There are two scripts. One to download and filter from huggingface (paradocs-hf
) and one to filter from an already downloaded file (paradocs
) (this may be faster than using huggingface).
They both have the same general usage:
usage: paradocs [-h] [--NAME NAME] [OPTIONS]
ParaDocs: Extracts document-level information from RAW ParaCrawl data and filters output for easy bitext extraction.
Example: paradocs --path en-de-strict.gz
options:
-h, --help show this help message and exit
--path PATH The path to the data
--minimum_size MINIMUM_SIZE
The minimum consecutive sequence length to include in the output. By default, set to 1 (all sentences included)

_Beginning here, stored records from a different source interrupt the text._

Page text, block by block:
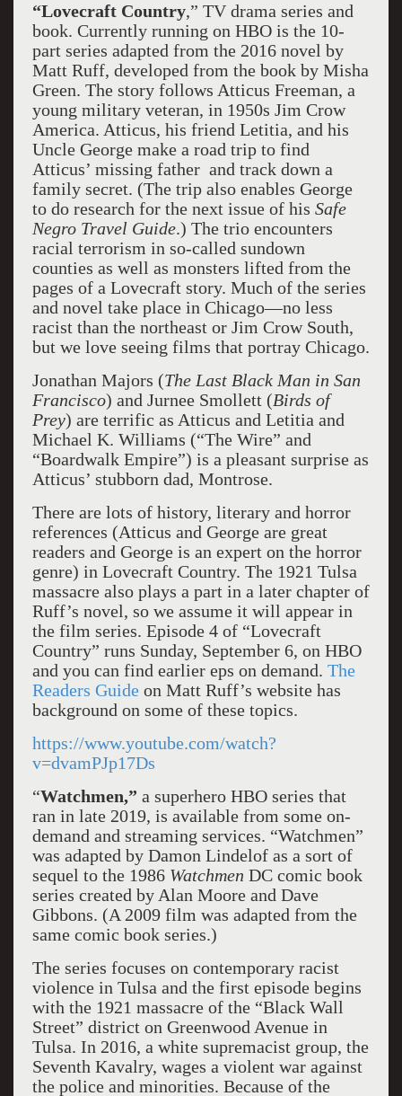
“Lovecraft Country,” TV drama series and
book. Currently running on HBO is the 10-
part series adapted from the 2016 novel by
Matt Ruff, developed from the book by Misha
Green. The story follows Atticus Freeman, a
young military veteran, in 1950s Jim Crow
America. Atticus, his friend Letitia, and his
Uncle George make a road trip to find
Atticus’ missing father and track down a
family secret. (The trip also enables George
to do research for the next issue of his Safe
Negro Travel Guide.) The trio encounters
racial terrorism in so-called sundown
counties as well as monsters lifted from the
pages of a Lovecraft story. Much of the series
and novel take place in Chicago—no less
racist than the northeast or Jim Crow South,
but we love seeing films that portray Chicago.
Jonathan Majors (The Last Black Man in San
Francisco) and Jurnee Smollett (Birds of
Prey) are terrific as Atticus and Letitia and
Michael K. Williams (“The Wire” and
“Boardwalk Empire”) is a pleasant surprise as
Atticus’ stubborn dad, Montrose.
There are lots of history, literary and horror
references (Atticus and George are great
readers and George is an expert on the horror
genre) in Lovecraft Country. The 1921 Tulsa
massacre also plays a part in a later chapter of
Ruff’s novel, so we assume it will appear in
the film series. Episode 4 of “Lovecraft
Country” runs Sunday, September 6, on HBO
and you can find earlier eps on demand. The
Readers Guideon Matt Ruff’s website has
background on some of these topics.
https://www.youtube.com/watch?
v=dvamPJp17Ds
“Watchmen,” a superhero HBO series that
ran in late 2019, is available from some on-
demand and streaming services. “Watchmen”
was adapted by Damon Lindelof as a sort of
sequel to the 1986 Watchmen DC comic book
series created by Alan Moore and Dave
Gibbons. (A 2009 film was adapted from the
same comic book series.)
The series focuses on contemporary racist
violence in Tulsa and the first episode begins
with the 1921 massacre of the “Black Wall
Street” district on Greenwood Avenue in
Tulsa. In 2016, a white supremacist group, the
Seventh Kavalry, wages a violent war against
the police and minorities. Because of the
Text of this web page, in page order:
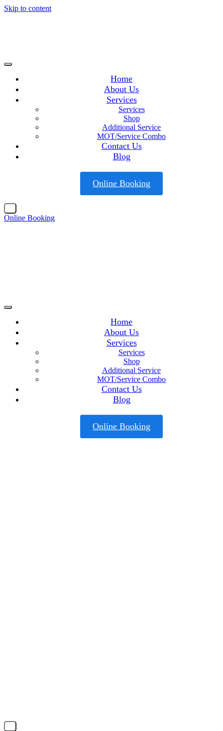
Skip to content
Home
About Us
Services
Services
Shop
Additional Service
MOT/Service Combo
Contact Us
Blog
Online Booking
Online Booking
Home
About Us
Services
Services
Shop
Additional Service
MOT/Service Combo
Contact Us
Blog
Online Booking
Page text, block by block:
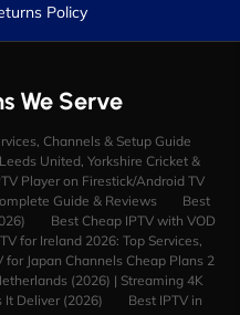
Policy
We Serve
Channels & Setup Guide
United, Yorkshire Cricket &
Player on Firestick/Android TV
Guide & Reviews
Best
Best Cheap IPTV with VOD
for Ireland 2026: Top Services,
for Japan Channels Cheap Plans 2
(2026) | Streaming 4K
It Deliver (2026)
Best IPTV in
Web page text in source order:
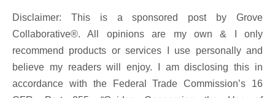
Disclaimer: This is a sponsored post by Grove
Collaborative®. All opinions are my own & I only
recommend products or services I use personally and
believe my readers will enjoy. I am disclosing this in
accordance with the Federal Trade Commission’s 16
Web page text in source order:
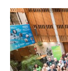
Image
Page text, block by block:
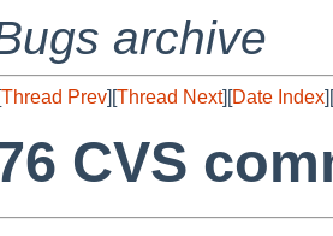
archive
Thread Prev][Thread Next][Date Index][
CVS
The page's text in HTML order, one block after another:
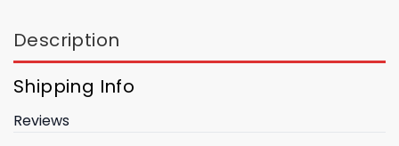
Description
Shipping Info
Reviews
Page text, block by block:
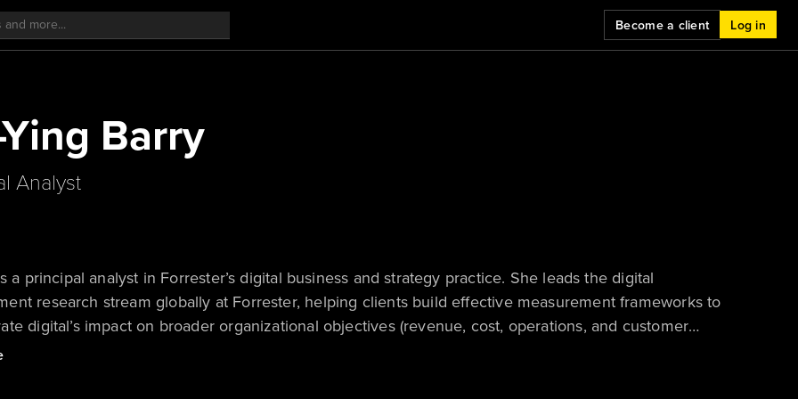
Become a client Log in
Barry
Analyst
a principal analyst in Forrester’s digital business and strategy practice. She leads the digital
research stream globally at Forrester, helping clients build effective measurement frameworks to
digital’s impact on broader organizational objectives (revenue, cost, operations, and customer
She also works closely with financial services firms, advising business and technology leaders on
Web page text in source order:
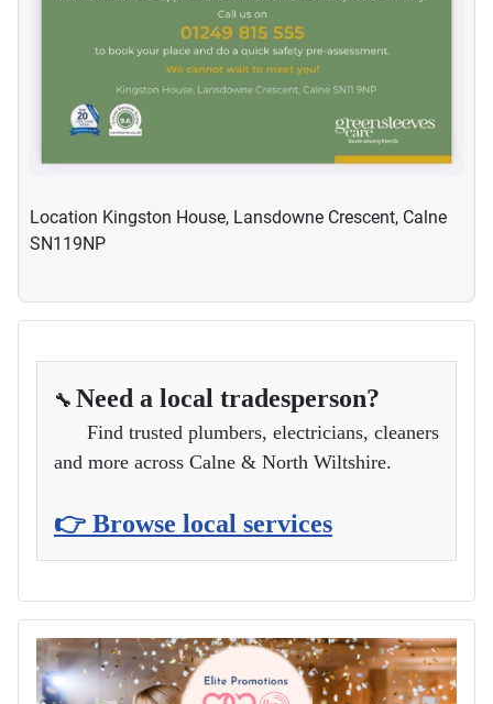
Location Kingston House, Lansdowne Crescent, Calne
SN119NP
🔧 Need a local tradesperson?
Find trusted plumbers, electricians, cleaners
and more across Calne & North Wiltshire.
👉 Browse local services

--frequency_cutoff FREQUENCY_CUTOFF
Will break documents at any line that occurs above this frequency in the original data. This is an alternative to sentence-level deduping.
--lid_cutoff LID_CUTOFF
Will break documents at any line that occurs below this probability for the assigned language.
--min_avg_score MIN_AVG_SCORE
To print out a document, the whole document must maintain an average score across the whole document.
--outpath OUTPATH The output path to write the data. If not set, defaults to sys.stdout
Alternatively to use paradocs-hf
, you can substitute --path
for --name
and pass the name of a data split.